Problem description: From the records that follow, copy every line in which "Read" appears.

--- Data to examine ---

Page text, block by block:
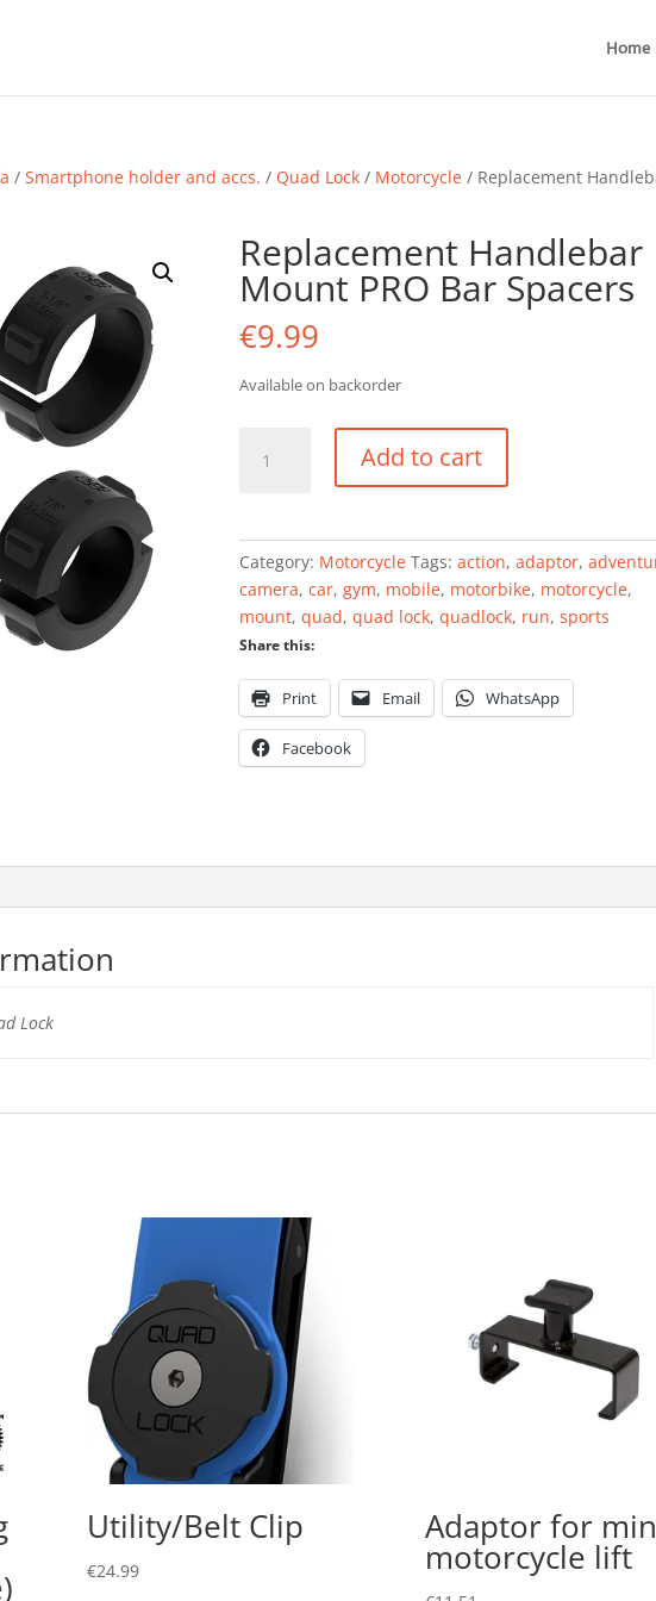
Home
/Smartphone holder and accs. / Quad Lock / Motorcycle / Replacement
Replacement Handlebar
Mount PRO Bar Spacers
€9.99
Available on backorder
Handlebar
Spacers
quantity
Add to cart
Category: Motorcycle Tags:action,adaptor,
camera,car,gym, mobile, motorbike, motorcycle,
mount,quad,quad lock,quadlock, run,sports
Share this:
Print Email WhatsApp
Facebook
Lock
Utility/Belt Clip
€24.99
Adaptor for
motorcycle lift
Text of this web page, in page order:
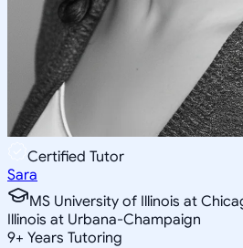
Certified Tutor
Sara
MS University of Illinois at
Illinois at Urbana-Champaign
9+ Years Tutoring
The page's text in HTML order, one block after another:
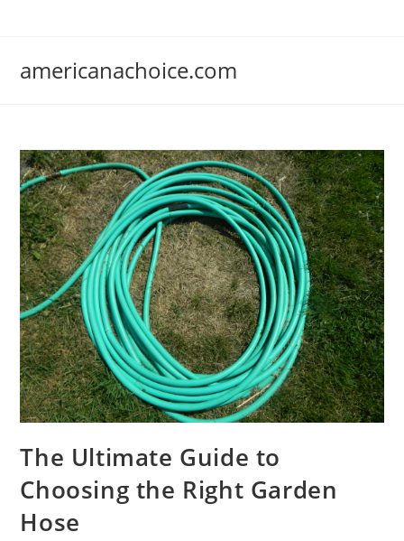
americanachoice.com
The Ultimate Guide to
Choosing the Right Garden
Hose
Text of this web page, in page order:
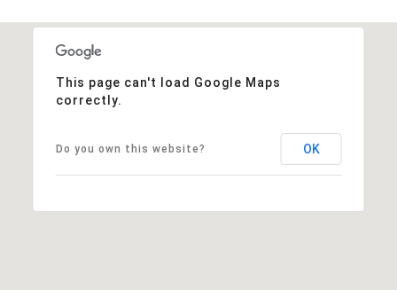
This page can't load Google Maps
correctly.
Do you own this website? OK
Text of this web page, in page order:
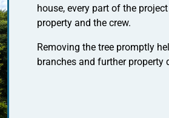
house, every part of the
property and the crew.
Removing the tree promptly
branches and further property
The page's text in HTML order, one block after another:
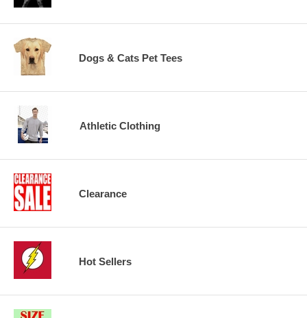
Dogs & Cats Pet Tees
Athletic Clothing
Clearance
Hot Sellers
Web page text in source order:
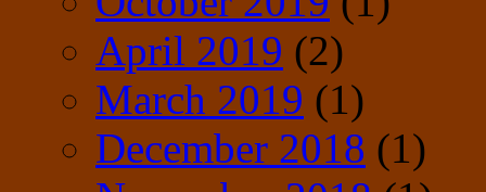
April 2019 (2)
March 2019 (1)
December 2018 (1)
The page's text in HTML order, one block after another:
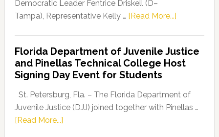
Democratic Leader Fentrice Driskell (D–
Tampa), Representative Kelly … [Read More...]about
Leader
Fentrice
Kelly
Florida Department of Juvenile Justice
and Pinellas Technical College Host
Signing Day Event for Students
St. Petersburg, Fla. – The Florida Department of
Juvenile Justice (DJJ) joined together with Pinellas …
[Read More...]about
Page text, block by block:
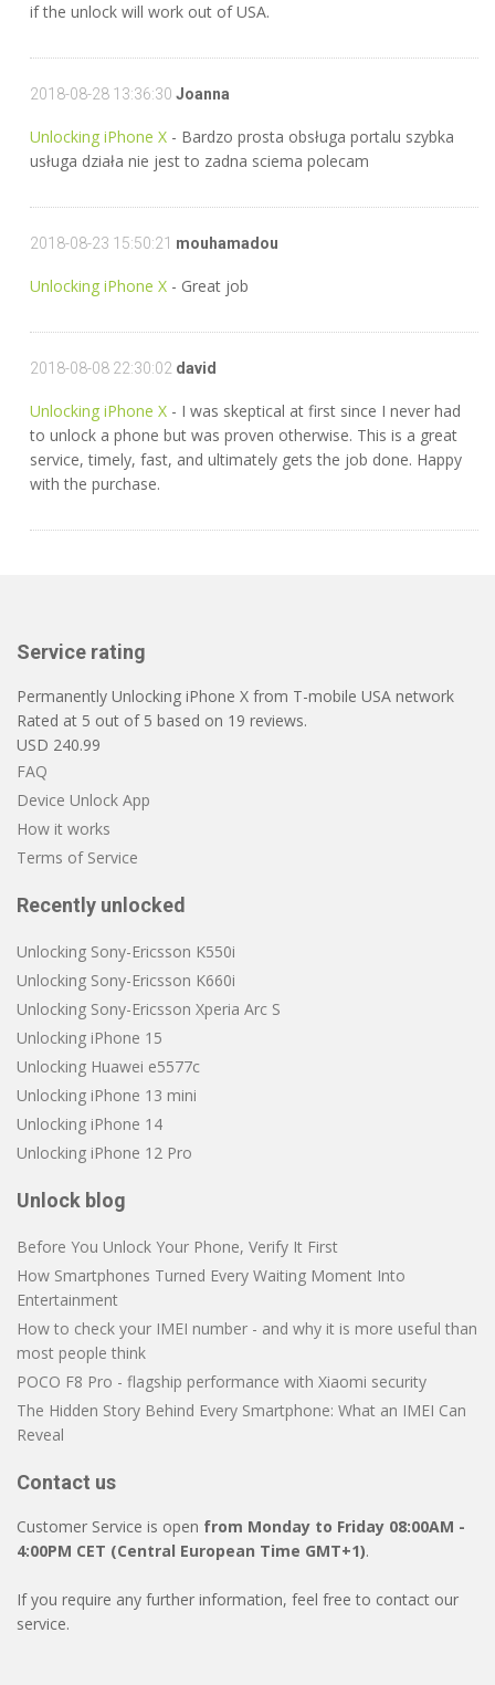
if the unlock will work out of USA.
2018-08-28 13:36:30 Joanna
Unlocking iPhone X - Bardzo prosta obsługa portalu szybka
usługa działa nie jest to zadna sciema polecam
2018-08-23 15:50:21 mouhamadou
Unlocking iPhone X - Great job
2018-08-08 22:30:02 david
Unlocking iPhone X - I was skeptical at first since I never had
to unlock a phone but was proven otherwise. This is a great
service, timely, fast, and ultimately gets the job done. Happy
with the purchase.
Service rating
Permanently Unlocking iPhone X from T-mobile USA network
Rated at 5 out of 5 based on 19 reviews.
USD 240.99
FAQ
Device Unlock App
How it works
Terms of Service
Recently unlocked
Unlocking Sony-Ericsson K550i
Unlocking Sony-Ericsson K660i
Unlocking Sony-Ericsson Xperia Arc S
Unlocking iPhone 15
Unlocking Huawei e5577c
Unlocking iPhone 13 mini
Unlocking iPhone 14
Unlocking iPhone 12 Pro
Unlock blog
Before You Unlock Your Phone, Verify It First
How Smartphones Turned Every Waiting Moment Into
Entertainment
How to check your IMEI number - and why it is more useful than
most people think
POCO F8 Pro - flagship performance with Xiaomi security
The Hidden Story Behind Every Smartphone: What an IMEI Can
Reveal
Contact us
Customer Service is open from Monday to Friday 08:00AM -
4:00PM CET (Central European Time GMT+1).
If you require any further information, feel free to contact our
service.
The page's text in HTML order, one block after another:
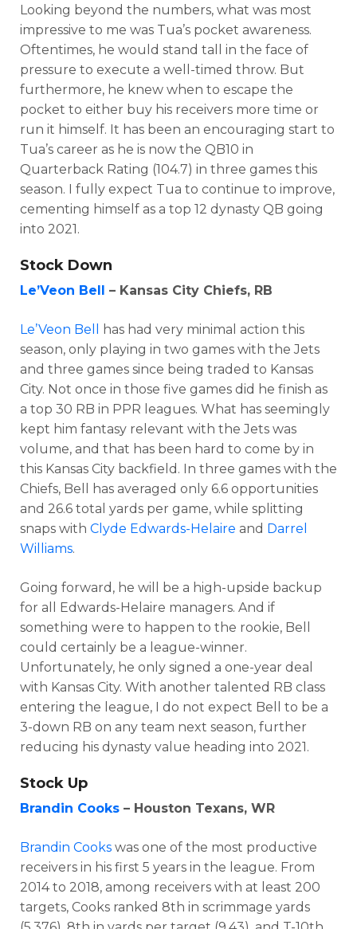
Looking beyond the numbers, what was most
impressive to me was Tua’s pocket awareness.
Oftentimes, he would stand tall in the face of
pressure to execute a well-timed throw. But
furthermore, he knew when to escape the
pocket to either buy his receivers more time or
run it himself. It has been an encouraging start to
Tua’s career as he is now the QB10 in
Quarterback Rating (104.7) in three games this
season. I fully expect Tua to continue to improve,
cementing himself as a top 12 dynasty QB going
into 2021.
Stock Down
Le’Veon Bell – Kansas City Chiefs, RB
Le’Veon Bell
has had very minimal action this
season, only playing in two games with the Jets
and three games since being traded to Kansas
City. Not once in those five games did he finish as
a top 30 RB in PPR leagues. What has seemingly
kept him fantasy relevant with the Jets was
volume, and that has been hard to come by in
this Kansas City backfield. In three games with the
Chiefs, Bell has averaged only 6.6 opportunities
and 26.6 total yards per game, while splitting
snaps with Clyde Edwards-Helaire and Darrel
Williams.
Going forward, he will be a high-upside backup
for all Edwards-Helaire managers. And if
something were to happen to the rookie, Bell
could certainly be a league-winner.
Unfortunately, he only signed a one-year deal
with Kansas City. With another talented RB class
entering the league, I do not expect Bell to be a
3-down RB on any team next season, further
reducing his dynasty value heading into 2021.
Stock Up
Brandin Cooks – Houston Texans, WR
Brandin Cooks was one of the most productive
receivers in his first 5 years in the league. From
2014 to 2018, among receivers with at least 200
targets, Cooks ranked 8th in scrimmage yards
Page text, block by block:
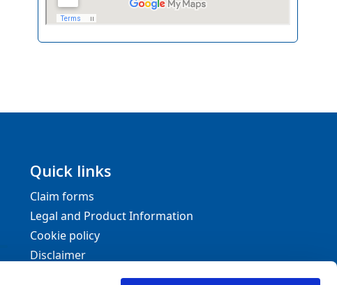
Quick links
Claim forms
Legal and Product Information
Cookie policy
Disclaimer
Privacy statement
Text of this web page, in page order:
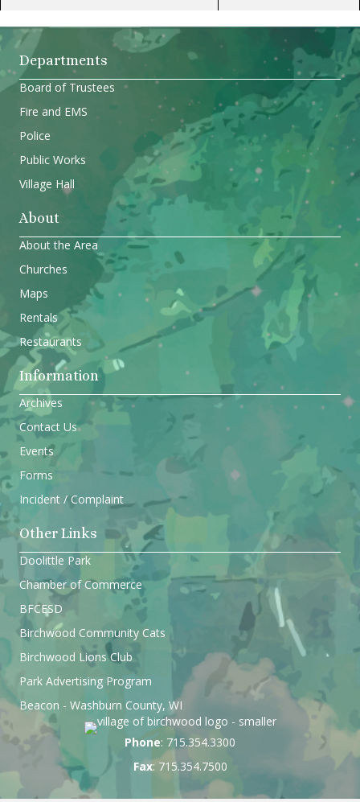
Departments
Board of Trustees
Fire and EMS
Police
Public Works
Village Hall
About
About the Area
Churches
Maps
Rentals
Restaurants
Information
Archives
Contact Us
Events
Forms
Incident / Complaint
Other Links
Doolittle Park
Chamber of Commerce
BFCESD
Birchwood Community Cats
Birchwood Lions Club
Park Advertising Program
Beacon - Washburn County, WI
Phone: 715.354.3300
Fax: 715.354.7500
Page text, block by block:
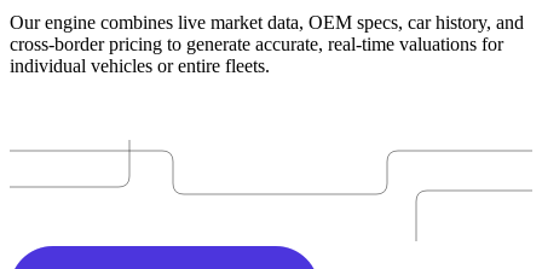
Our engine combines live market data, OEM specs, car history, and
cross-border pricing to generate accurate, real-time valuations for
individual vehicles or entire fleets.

---

Response area:
Tampa), Representative Kelly … [Read More...]about
[Read More...]about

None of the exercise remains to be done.